DESTILANDO VENENO

O meu estimado leitor há de concordar comigo que na vida poucas são as coisas que escolhemos. Às vezes conseguimos escolher, por exemplo, nossa profissão, nosso cônjuge, o lugar onde morar, os lazeres que iremos desfrutar, os programas de TV... Outras vezes a vida nos impõe estas coisas e não nos pergunta se é ou não de nosso agrado.

O leitor também concordará comigo que em muitos aspectos não há sequer uma chance de que escolhamos algo. Dentre estas coisas estão por exemplo nossos pais. Chego a acreditar por alguns instantes no determinismo quando penso que neste assunto não temos poder de escolha. Não seria muito melhor nós mesmos escolher nossos genitores? Quantos problemas não seriam evitados? E os filhos? Não poderíamos escolher quais seriam os atributos que desejamos que estes possuam?

Então a realidade chega sorrateira até mim e diz: “Deixe de fantasias, tolo! Por que conjeturar sobre coisas impossíveis? Resigna-te e segue teu caminho.”

Depois destas considerações e desta advertência da realidade, sigo o seu conselho. E começo dizendo que o que me levou ao teclado foi exatamente o que eu em minhas fantasias comecei a pensar. Dentre as coisas que não escolhemos estão os vizinhos. Os vizinhos estão ali, sempre ao seu lado, fisicamente falando.

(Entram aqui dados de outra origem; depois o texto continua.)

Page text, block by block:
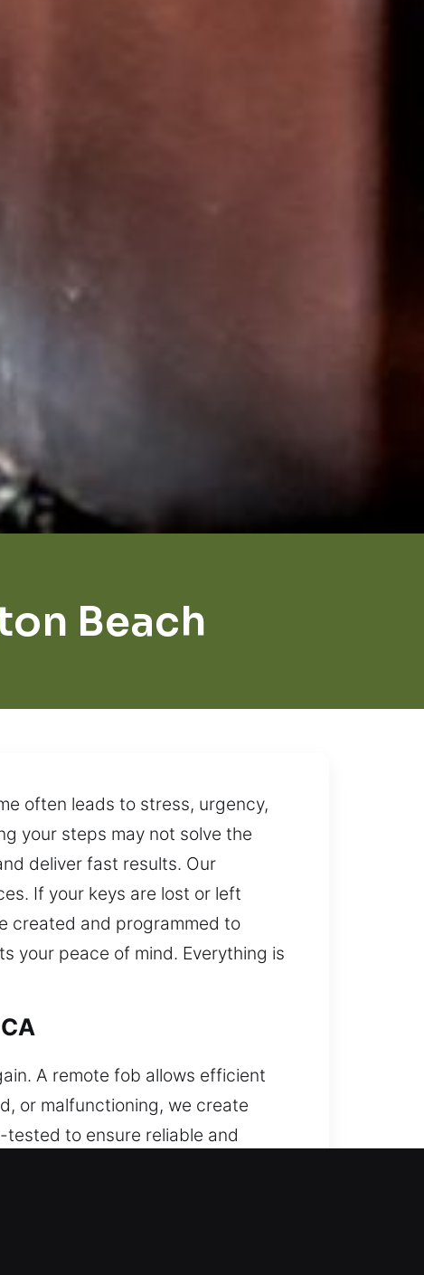
Beach
often leads to stress, urgency,
your steps may not solve the
deliver fast results. Our
If your keys are lost or left
created and programmed to
your peace of mind. Everything is
A remote fob allows efficient
or malfunctioning, we create
to ensure reliable and

Observar o comportamento da vizinhança é uma arte. Arte que com o tempo fica cada vez mais refinada. Você, depois de algum tempo fica conhecendo todas as manias e esquisitices das pessoas que são afortunadas por morarem perto de sua casa.

Ora, manias e esquisitices. Vamos falar um pouco sobre elas:

A família que mora imediatamente ao lado de minha casa tenta passar uma imagem de serenidade e centramento. Quase sempre discretos. Poucos gritos, quase nenhum palavrão, escassas brigas e pouca interferência na vida alheia.

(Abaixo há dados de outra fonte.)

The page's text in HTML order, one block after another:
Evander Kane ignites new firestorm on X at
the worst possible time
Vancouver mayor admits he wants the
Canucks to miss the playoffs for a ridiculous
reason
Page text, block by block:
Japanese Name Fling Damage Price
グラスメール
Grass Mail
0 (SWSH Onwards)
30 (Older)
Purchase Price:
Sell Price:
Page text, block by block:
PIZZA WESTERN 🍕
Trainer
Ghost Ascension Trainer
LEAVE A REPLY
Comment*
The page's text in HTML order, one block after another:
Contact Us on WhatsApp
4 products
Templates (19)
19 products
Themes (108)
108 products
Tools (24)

Alguns eventos destoam desta aparente tranqüilidade.

Todos os dias, próximo das 23h00, o caçula da casa chega da universidade. Futuro bacharel, menino educado e pretensamente inteligente. É notável o horário que ele chega, pois liga o computador e começa a fazer aquele barulhinho chato do MSN. Óbvio que o moleque deve ter algum dever da universidade para ser feito, mas este prioriza os edificantes diálogos travados entre adolescentes no MSN.

Também é possível notar sua chegada pela sua implacável perseguição à sua cadela filhote. Invariavelmente, consigo ouvir seus gritos, suas broncas e o barulho das coisas que atira no pobre animal.

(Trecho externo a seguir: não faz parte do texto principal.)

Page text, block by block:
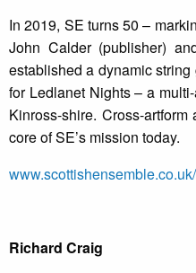
In 2019, SE turns 50 –
John Calder (publisher)
established a dynamic
for Ledlanet Nights – a
Kinross-shire. Cross-
core of SE’s mission today.
www.scottishensemble.co.uk/
Richard Craig
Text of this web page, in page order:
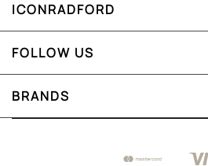
ICONRADFORD
FOLLOW US
BRANDS

“- Vá deita! Saia daqui, desgraçada”.

E os chinelos e pedaços de pau começam a voar, a ter um uso alternativo. Não sou nenhum defensor ferrenho dos animais, também dou alguns pontapés no meu cãozinho, mas procuro fazer de maneira discreta, sem muito alarde.

Pessoa muito mais pitoresca é a mãe do nosso futuro bacharel. Uma senhora de formas arredondadas (bem arredondadas) que adora dar conselhos. A tal senhora cursou 1 (um) semestre do curso de psicologia e já escreve tratados sobre esta ciência. Sempre gosta de dizer como temos que levar a vida, de nos mostrar a maneira mais equilibrada de se entender as coisas, enfim uma grande conselheira. Nunca pedi conselho algum, mas se ela os dá e ainda sem cobrar por isso, que mal há?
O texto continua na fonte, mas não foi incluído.